The next "lifestyle" comment takes the "cutting edge vacation" to ever more refined heights: CCCs are "experiential consumers." There's that consuming again. What hungry, hungry creatures these CCCs are. They are avid for consuming the, uh, experiences sold by the "experience industry" which is opposed to mere consumable "products." Here we've ascended into the realm of the "workshop," the "spiritual gathering, the "vacation-as-self-discovery" -- which must, of course, be "authentic" and provided by "fellow CCs."
Finally, the CC lifestyle is "holistic." Agains, CCs "consume" "personal growth psychotherapy, alternative health care and natural foods." They want to unify the "body-mind-spirit." "Unsympathetic physicians" call some of these preventive-medicine mavens "the worried well." The CC lifestyle is, again, into demonizing, dichotomizing. "Unsympathtic doctors," "tourists," "most Americans" versus the Culturally Creative Consumer.

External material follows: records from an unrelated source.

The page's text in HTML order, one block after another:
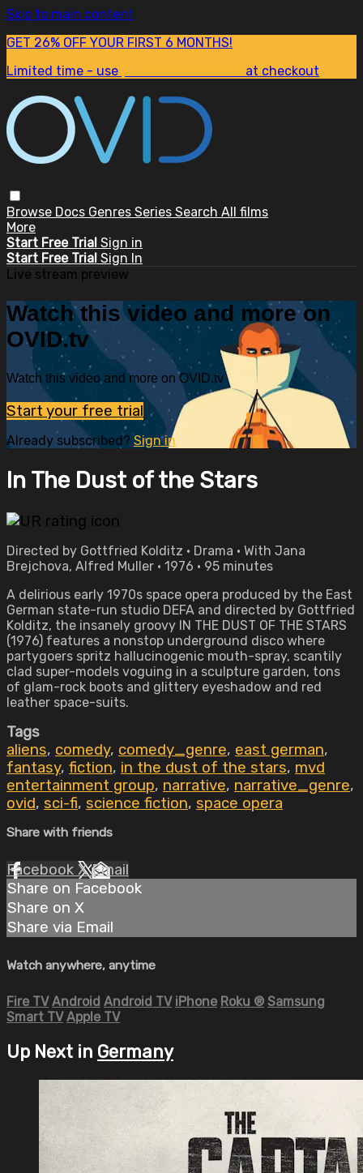
Skip to main content
GET 26% OFF YOUR FIRST 6 MONTHS!
Limited time - use
at checkout
Browse Docs Genres Series Search All films
More
Start Free Trial Sign in
Start Free Trial Sign In
Live stream preview
Watch this video and more on
OVID.tv
Watch this video and more on OVID.tv
Start your free trial
Already subscribed? Sign in
In The Dust of the Stars
Directed by Gottfried Kolditz • Drama • With Jana
Brejchova, Alfred Muller • 1976 • 95 minutes
A delirious early 1970s space opera produced by the East
German state-run studio DEFA and directed by Gottfried
Kolditz, the insanely groovy IN THE DUST OF THE STARS
(1976) features a nonstop underground disco where
partygoers spritz hallucinogenic mouth-spray, scantily
clad super-models voguing in a sculpture garden, tons
of glam-rock boots and glittery eyeshadow and red
leather space-suits.
Tags
aliens, comedy, comedy_genre, east german,
fantasy, fiction, in the dust of the stars, mvd
entertainment group, narrative, narrative_genre,
ovid, sci-fi, science fiction, space opera
Share with friends
Facebook XEmail
Share on Facebook
Share on X
Share via Email
Watch anywhere, anytime
Fire TV Android Android TV iPhone Roku ® Samsung
Smart TV Apple TV
Up Next in Germany
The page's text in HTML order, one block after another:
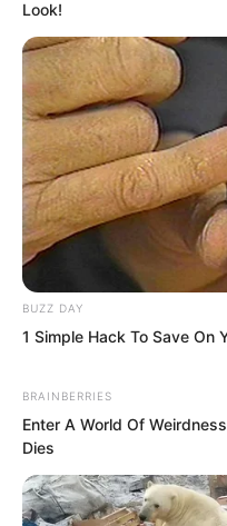
Luo Feng felt his
roar. The
Look!
BUZZ DAY
1 Simple Hack To Save On
BRAINBERRIES
Enter A World Of
Dies
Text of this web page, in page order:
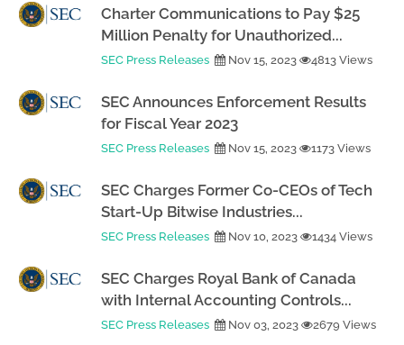
Charter Communications to Pay $25
Million Penalty for Unauthorized...
SEC Press Releases Nov 15, 2023 4813 Views
SEC Announces Enforcement Results
for Fiscal Year 2023
SEC Press Releases Nov 15, 2023 1173 Views
SEC Charges Former Co-CEOs of Tech
Start-Up Bitwise Industries...
SEC Press Releases Nov 10, 2023 1434 Views
SEC Charges Royal Bank of Canada
with Internal Accounting Controls...
SEC Press Releases Nov 03, 2023 2679 Views

After reflecting on all this, I can understand matthew gatheringwater's reservations. This is not the stuff of theology. This is the stuff of advertising. Branding. Marketing. It's about "good taste" and buying the right stuff and hanging out with people just like yourself that validate all your own prejudices. It's a club as smugly self-satisfied as any, probably more so. It's about narcissism and grandiosity and pleasure.
I'll take Dorothy Day, Thomas Merton and the Berrigans, all the theistic and retrograde Catholic baggage notwithstanding, over this crap any day. And it disturbs me to hear that serious, respectable religious institutions are even giving it a second glance.